[Records contained in a dataset]

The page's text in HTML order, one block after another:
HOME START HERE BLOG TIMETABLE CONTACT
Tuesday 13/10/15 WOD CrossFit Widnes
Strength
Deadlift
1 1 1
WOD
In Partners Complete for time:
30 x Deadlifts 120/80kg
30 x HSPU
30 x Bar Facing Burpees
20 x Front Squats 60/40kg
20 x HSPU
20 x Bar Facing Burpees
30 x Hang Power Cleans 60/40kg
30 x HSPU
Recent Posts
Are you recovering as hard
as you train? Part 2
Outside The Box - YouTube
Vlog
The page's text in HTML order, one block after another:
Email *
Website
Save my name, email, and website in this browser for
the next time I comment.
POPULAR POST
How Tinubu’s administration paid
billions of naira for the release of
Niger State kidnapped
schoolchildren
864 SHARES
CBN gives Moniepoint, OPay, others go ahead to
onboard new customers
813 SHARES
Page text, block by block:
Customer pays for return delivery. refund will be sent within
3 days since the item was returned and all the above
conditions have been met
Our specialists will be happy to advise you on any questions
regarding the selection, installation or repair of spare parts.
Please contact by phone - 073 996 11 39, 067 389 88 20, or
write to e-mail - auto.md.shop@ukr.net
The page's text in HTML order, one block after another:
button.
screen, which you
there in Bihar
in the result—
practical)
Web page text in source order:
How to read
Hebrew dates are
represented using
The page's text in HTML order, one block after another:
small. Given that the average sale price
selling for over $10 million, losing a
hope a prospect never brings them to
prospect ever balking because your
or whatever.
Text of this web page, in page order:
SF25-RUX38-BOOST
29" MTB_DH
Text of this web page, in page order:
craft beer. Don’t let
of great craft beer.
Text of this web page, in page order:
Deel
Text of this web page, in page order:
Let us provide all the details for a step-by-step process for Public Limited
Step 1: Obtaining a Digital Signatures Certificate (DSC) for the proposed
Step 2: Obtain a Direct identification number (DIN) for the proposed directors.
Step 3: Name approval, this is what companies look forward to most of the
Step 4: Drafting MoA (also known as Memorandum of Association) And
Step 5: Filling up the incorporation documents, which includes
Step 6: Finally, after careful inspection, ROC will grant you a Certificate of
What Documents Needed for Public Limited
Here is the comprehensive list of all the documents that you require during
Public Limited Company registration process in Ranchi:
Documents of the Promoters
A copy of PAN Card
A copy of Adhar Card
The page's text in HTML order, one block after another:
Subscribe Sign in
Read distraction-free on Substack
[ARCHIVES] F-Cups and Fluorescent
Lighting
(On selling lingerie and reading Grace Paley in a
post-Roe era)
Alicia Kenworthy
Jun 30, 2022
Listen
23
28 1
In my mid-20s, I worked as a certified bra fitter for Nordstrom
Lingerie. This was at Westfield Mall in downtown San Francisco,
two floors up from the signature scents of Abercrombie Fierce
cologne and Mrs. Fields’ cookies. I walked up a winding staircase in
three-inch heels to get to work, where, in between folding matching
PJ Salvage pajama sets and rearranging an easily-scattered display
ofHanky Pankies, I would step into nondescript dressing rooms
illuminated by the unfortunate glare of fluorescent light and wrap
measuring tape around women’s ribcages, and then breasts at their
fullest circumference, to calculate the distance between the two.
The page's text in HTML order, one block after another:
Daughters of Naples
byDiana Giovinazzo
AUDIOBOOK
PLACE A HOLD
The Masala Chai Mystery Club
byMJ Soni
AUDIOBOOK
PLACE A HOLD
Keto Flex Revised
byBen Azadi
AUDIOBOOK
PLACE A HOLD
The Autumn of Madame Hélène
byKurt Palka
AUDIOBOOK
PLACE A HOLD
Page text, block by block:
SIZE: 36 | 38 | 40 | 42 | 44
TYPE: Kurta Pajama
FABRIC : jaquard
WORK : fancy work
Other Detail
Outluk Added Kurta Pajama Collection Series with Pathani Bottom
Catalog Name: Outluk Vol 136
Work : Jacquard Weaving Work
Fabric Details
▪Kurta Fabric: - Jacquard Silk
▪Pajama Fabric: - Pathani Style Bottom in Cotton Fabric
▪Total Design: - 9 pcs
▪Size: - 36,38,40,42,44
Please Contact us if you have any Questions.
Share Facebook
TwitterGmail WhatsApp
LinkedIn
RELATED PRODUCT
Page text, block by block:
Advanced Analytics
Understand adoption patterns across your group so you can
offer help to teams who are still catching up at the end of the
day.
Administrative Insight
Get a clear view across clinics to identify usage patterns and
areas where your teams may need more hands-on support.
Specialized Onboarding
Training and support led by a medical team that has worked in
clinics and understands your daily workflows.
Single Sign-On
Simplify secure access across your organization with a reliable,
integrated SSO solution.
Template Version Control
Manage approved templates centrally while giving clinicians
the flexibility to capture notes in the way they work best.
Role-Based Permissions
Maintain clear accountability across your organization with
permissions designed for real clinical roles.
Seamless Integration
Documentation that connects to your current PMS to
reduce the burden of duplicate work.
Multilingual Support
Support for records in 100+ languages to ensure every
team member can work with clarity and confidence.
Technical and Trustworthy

WORK INSTRUCTIONS: Could you transcribe the entries exactly, from the first line through the line containing "20 x Front Squats 60/40kg", and give nothing more?

ANSWER TO THIS EXERCISE:
The page's text in HTML order, one block after another:
HOME START HERE BLOG TIMETABLE CONTACT
Tuesday 13/10/15 WOD CrossFit Widnes
Strength
Deadlift
1 1 1
WOD
In Partners Complete for time:
30 x Deadlifts 120/80kg
30 x HSPU
30 x Bar Facing Burpees
20 x Front Squats 60/40kg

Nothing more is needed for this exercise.